**Problem requirements**:
The material below includes pictures; leave them out and return only the lines between the line containing "Page text, block" and the line containing "Text of this", inclusive, word for word.

**Source material**:
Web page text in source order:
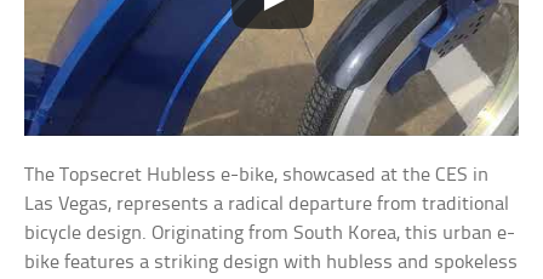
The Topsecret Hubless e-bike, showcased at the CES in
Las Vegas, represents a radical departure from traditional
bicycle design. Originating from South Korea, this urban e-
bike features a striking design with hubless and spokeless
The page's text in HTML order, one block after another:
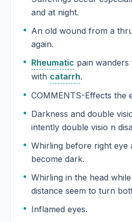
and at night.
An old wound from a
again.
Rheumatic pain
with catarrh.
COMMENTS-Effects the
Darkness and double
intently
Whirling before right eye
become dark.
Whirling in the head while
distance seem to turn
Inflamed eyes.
* * *
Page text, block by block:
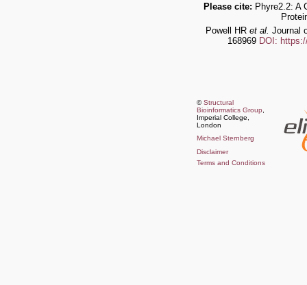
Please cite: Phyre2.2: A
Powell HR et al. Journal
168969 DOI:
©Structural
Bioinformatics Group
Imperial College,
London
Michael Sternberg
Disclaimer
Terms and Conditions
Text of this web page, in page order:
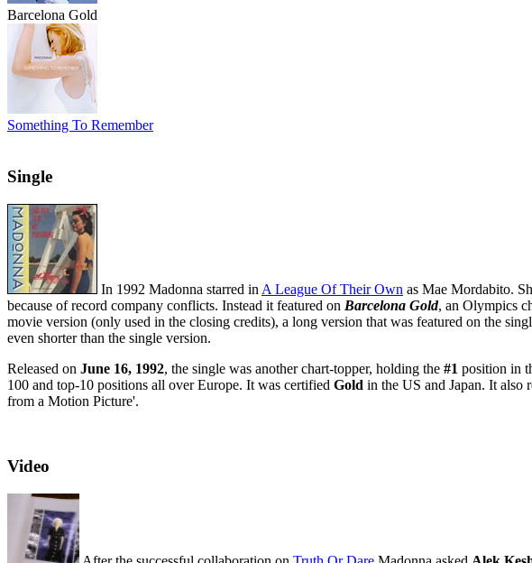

**Solution**:
Page text, block by block:
Please cite: Phyre2.2: A
Powell HR et al. Journal
168969 DOI:
©Structural
Bioinformatics Group
Imperial College,
London
Michael Sternberg
Disclaimer
Terms and Conditions
Text of this web page, in page order:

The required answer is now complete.